Dann stürmten die Orks los, brachen wie ein gewaltiger Strom an die Burgmauern. Leitern wurden aufgestellt und einer nach dem anderen kletterte nach oben, wo sie von Elbenschwertern in Empfang genommen wurden.

Aragorn sprang von seinem erhöhten Platz hinab, direkt auf einen Ork und tötete ihn mit dem Schwert.

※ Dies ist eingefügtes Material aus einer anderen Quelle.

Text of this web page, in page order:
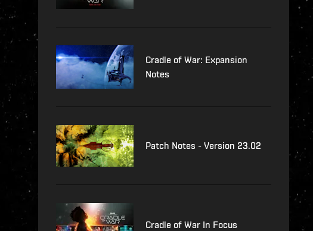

Arwen hatte ebenfalls ihr Schwert gezogen und versuchte die heran kommenden Orks so gut als möglich ab zu wehren. Aragorn sah sie nicht mehr, er war bereits im Kampfgetümmel verschwunden. Von vorne nahte ein Ork, sie empfing ihm gebührend, bohrte ihm das Schwert in den Hals. Da plötzlich fuhr ein stechender Schmerz in ihren Rücken, zwischen den Schulterblättern. Sie fühlte warmes Blut. Wie in Zeitlupe kam der mit Orkblut befleckte Boden auf sie zu. Während sie fiel, sah sie plötzlich Aragorn aus der Menge auftauchen.

Als sie am Boden aufprallte, war er neben ihr, hielt sie fest.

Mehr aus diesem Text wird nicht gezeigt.